About 30,000 illegally imported used refrigerators were seized and destroyed to prevent them from being used. The project yielded 400 gigawatt hours (GWh) of savings, i.e., a third of the total national generation. Carbon dioxide savings equaled one million tons.
Back home in Nigeria, a similar perspective is shared by Elohor Aiboni, Managing Director of Shell Nigeria Exploration and Production Company (SNEPCo).
She advised Nigerians to start embracing a consumption habit that guarantees that available power is efficiently utilized.
“In broad daylight, why do you leave your lights on? She asked, “The energy transition journey is not a sprint but a marathon, and we all have a role to play, no matter how small!” Be it in our consumption pattern or our supply pattern.
“Every single one of us in this country has a role to play, even as individuals,” she said.

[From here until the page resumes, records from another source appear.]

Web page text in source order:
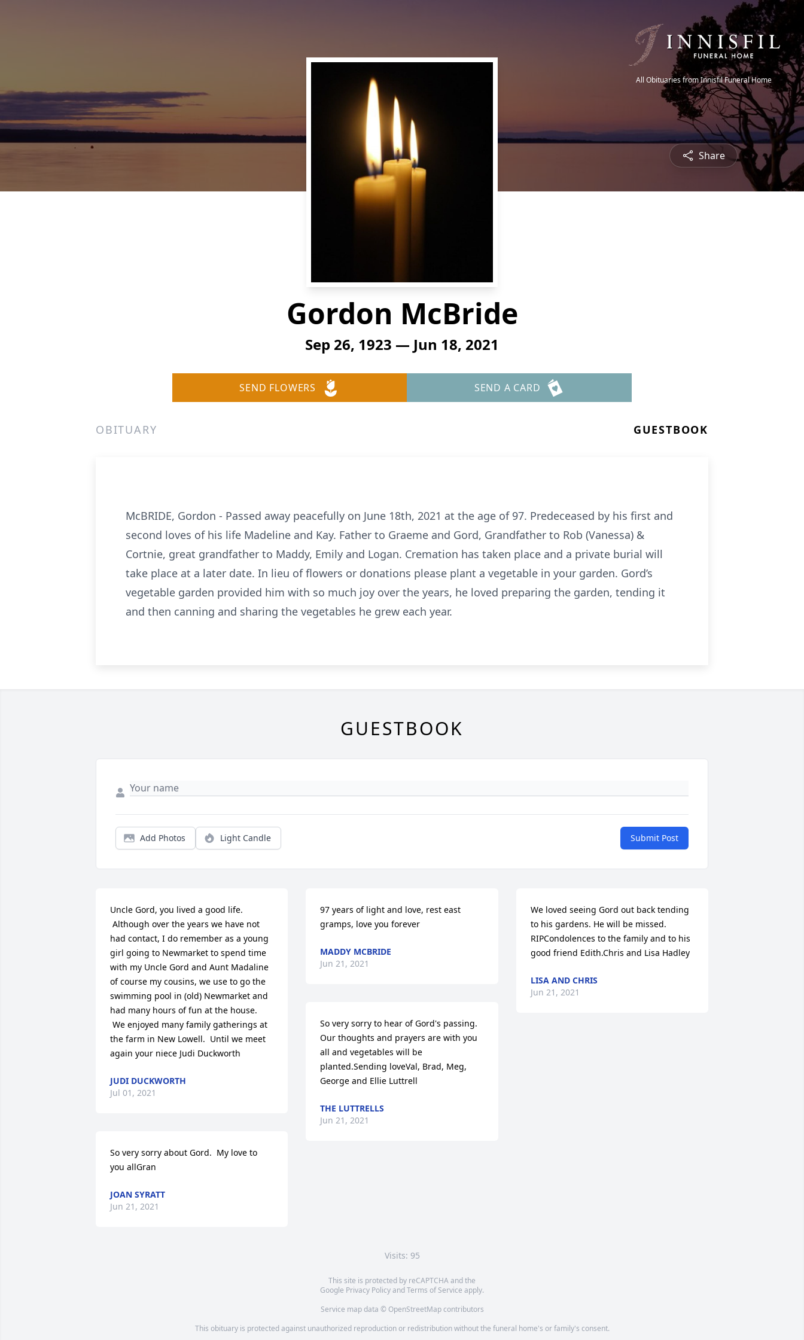
All Obituaries from Innisfil Funeral Home
Share
Gordon McBride
Sep 26, 1923 — Jun 18, 2021
SEND FLOWERS SEND A CARD
OBITUARY GUESTBOOK
McBRIDE, Gordon - Passed away peacefully on June 18th, 2021 at the age of 97. Predeceased by his first and
second loves of his life Madeline and Kay. Father to Graeme and Gord, Grandfather to Rob (Vanessa) &
Cortnie, great grandfather to Maddy, Emily and Logan. Cremation has taken place and a private burial will
take place at a later date. In lieu of flowers or donations please plant a vegetable in your garden. Gord’s
vegetable garden provided him with so much joy over the years, he loved preparing the garden, tending it
and then canning and sharing the vegetables he grew each year.
GUESTBOOK
Add Photos Light Candle Submit Post
Uncle Gord, you lived a good life.
Although over the years we have not
had contact, I do remember as a young
girl going to Newmarket to spend time
with my Uncle Gord and Aunt Madaline
of course my cousins, we use to go the
swimming pool in (old) Newmarket and
had many hours of fun at the house.
We enjoyed many family gatherings at
the farm in New Lowell.  Until we meet
again your niece Judi Duckworth
JUDI DUCKWORTH
Jul 01, 2021
So very sorry about Gord.  My love to
you allGran
JOAN SYRATT
Jun 21, 2021
97 years of light and love, rest east
gramps, love you forever
MADDY MCBRIDE
Jun 21, 2021
So very sorry to hear of Gord's passing.
Our thoughts and prayers are with you
all and vegetables will be
planted.Sending loveVal, Brad, Meg,
George and Ellie Luttrell
THE LUTTRELLS
Jun 21, 2021
We loved seeing Gord out back tending
to his gardens. He will be missed.
RIPCondolences to the family and to his
good friend Edith.Chris and Lisa Hadley
LISA AND CHRIS
Jun 21, 2021
Visits: 95
This site is protected by reCAPTCHA and the
Google Privacy PolicyandTerms of Service apply.
Service map data © OpenStreetMapcontributors
This obituary is protected against unauthorized reproduction or redistribution without the funeral home's or family's consent.

“Behavioral attitudes are changing because those who are currently on prepaid meters are presently compelled by the current electricity cost, which is about N60.67/kWh (Kilowatts per hour), to conserve power at their offices and homes.”
The changes are beginning to happen. .
“When we started installing the prepaid meters, a lot of people started putting off the air conditioners. They started putting off the heaters. Most people have stopped using dryers to dry their clothes. “With the new N60. 67/kWh electricity tariff as reviewed by the Nigerian Electricity Regulatory Commission (NERC) in May 2022, an average Nigerian household not having heavy electronics in use may be spending an estimated N40,000 monthly.

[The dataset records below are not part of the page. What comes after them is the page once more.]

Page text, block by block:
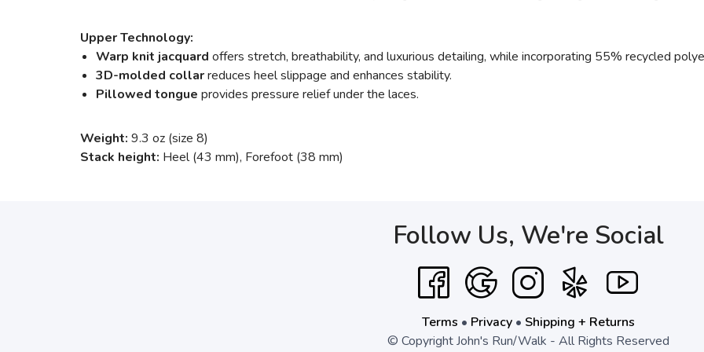
Upper Technology:
Warp knit jacquard offers stretch, breathability, and luxurious detailing, while incorporating 55% recycled
3D-molded collarreduces heel slippage and enhances stability.
Pillowed tongue provides pressure relief under the laces.
Weight: 9.3 oz (size 8)
Stack height: Heel (43 mm), Forefoot (38 mm)
Follow Us, We're Social
Terms • Privacy• Shipping + Returns
© Copyright John's Run/Walk - All Rights Reserved

This is even worse for business owners and homes running on heavy machines, air conditioners, electric cookers, and the like.
EnergyDay holds strongly to the view that Nigeria should consciously recognise that energy efficiency has enormous potential to increase productivity and prosperity while cutting waste.
Appropriate laws are needed to fast track the new vision that the country is confronted with. Strong political leadership with a strong commitment to fighting corruption is a must!
The organized private sector business community is rather too docile , too dependent on political patronage and needs to set a new agenda for industrial excellence, innovation and the transformation of the country.